Tip #5a: AOIs should never touch
Even with today’s eye tracking technology accuracy still has limits. Tobii's remote systems typically operate between 0.2 and 0.5 degrees, with wearable solutions from 0.6 degrees of visual angle.
If your AOIs touch, you introduce ambiguity.
When fixations land on borders, it becomes unclear which AOI they belong to, and noise can easily be mistaken for meaningful data.
Well‑defined AOIs should:
Be slightly larger than the object (add ~0.5° padding)
Be separated from other AOIs with clear white space
Reflect the real visual grouping your research question requires
Clean AOIs produce clean metrics. Poorly defined AOIs produce fiction.
Tip #5b: Overlapping AOIs cause more problems than you think
If touching AOIs are risky, overlapping AOIs are worse, particularly in
wearable eye tracking, where the scene is constantly moving.
Overlapping AOIs can cause:
One fixation being counted twice
Misassigned fixations due to layer priority
Lost fixations if occlusion isn't handled
Errors introduced by interpolation when objects resize or move in depth
When working with dynamic AOIs:
Use keyframes generously
Review interpolated frames, not just endpoints
Explicitly manage occlusions
If AOIs overlap, you’re no longer analyzing attention, you’re analyzing how the software resolves conflicts.
If a real store isn’t practical, Tobii Sticky lets you set up realistic digital shelves for online packaging studies.
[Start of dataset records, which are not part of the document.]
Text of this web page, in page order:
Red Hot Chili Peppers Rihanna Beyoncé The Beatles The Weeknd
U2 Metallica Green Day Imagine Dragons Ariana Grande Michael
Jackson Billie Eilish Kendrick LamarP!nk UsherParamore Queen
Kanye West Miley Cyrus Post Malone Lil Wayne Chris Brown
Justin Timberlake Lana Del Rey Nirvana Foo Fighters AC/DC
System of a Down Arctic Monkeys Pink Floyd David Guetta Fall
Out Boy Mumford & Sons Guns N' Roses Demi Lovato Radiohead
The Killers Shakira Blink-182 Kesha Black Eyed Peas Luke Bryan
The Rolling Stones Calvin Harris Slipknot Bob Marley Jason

By arranging pack shots as they would appear in store, you can control layout, spacing, and AOI boundaries far more precisely. Done well, this makes it easier to study visibility and findability while keeping AOIs clean, interpretable, and fit for reliable analysis.
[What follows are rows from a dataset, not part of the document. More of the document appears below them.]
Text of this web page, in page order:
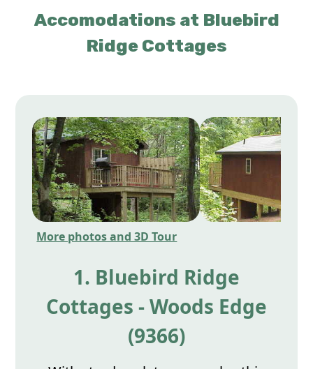
Accomodations at Bluebird
Ridge Cottages
More photos and 3D Tour
1. Bluebird Ridge
Cottages - Woods Edge
(9366)
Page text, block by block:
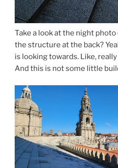
Take a look at the night
the structure at the back?
is looking towards. Like,
And this is not some little
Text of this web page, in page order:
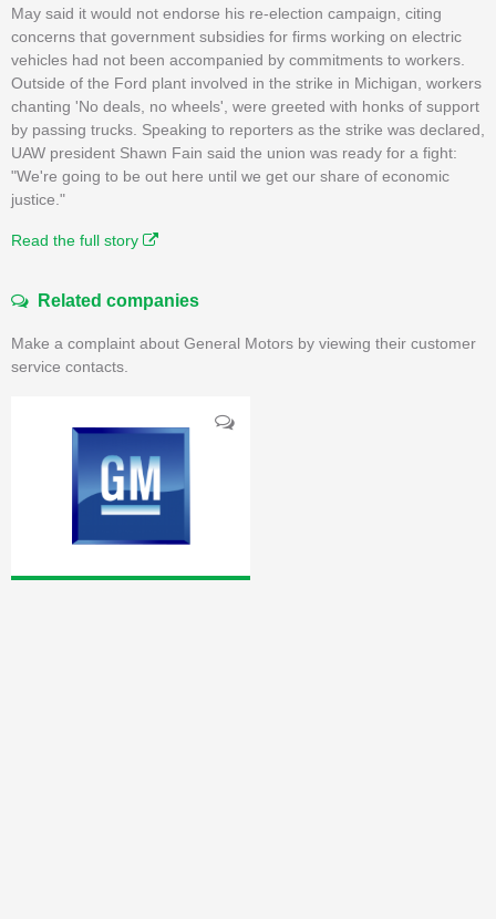
May said it would not endorse his re-election campaign, citing
concerns that government subsidies for firms working on electric
vehicles had not been accompanied by commitments to workers.
Outside of the Ford plant involved in the strike in Michigan, workers
chanting 'No deals, no wheels', were greeted with honks of support
by passing trucks. Speaking to reporters as the strike was declared,
UAW president Shawn Fain said the union was ready for a fight:
"We're going to be out here until we get our share of economic
justice."
Read the full story
Related companies
Make a complaint about General Motors by viewing their customer
service contacts.

If you want to go deeper here, our AOI Area Calculator can help validate AOI size and placement beyond what’s available in Tobii Pro Lab.
Why every step matters
Over the years, I’ve seen plenty of studies where one or two things were done well and the rest quietly assumed and that’s usually where problems start.
Reliable insight comes from treating the process as a whole. Replaying your data without piloting the study won’t save you if the setup was flawed. Piloting without respecting the limits of the methodology won’t help if your analysis overreaches.
Each step supports the others and it’s only when they’re all in place that the data starts to earn your trust.
Remember these three things:
Replay your data
Pilot your study
Respect the limits of the methodology
Get those right, eye tracking will reward you with insights that few other methods can offer.